United States naval hospital, Pensacola, August 26th, 1864.
Sir — I have the honor to inform you that the enemy's fleet, under Admiral Farragut, consisting of fourteen steamers and four monitors, passed Fort Morgan on the 5th instant, about 6.30 A. M., in the following order and stood into Mobile bay: The four monitors — Tecumseh and Manhattan, each carrying two fifteen-inch guns; the Winnebago and Chickasaw, each carrying four eleven-inch guns — in a single line ahead, about half a mile from the fort; the fourteen steamers — Brooklyn, of twenty-six; Octorora, ten; Hartford, twenty-eight; Metacomet, ten; Richmond, twenty-four; Port Royal, eight; Lackawana, fourteen; Seminole, nine; Monongahela, twelve; Kennebic, five; Ossipee, thirteen; Itasca, four; Oneida, ten, and Galena, fourteen guns — in a double line ahead, each two lashed together; the side-wheel steamers off shore, all about one-quarter of a mile from the monitors,--carrying in all 199 guns and 2, 7000 men.
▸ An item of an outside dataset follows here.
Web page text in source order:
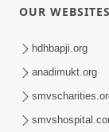
Aa Pap Thi Bachajo, Nahi To Ant
OUR WEBSITES
hdhbapji.org
anadimukt.org

When they were discovered standing into the channel, signal was made to the Mobile squadron, under my command — consisting of the wooden gunboats Morgan and Gaines, each carrying six guns, and Selma, four--to “follow my motions” in the ram Tennessee, of six guns,--in all 22 guns and 470 men. All were soon under way, and stood towards the enemy in a line abreast. As the Tennessee approached the fleet, when opposite the fort, we opened our battery at short range upon the leading ship, the Admiral's flag-ship Hartford, and made the attempt to run into her, but owing to her superior speed our attempt was frustrated. We then stood towards the next heavy ship, the Brooklyn, with the same view; she also avoided us by her superior speed. During this time the gunboats were also closely engaged with the enemy. All our guns were used to the greatest advantage, and we succeeded in seriously damaging many of the enemy's vessels.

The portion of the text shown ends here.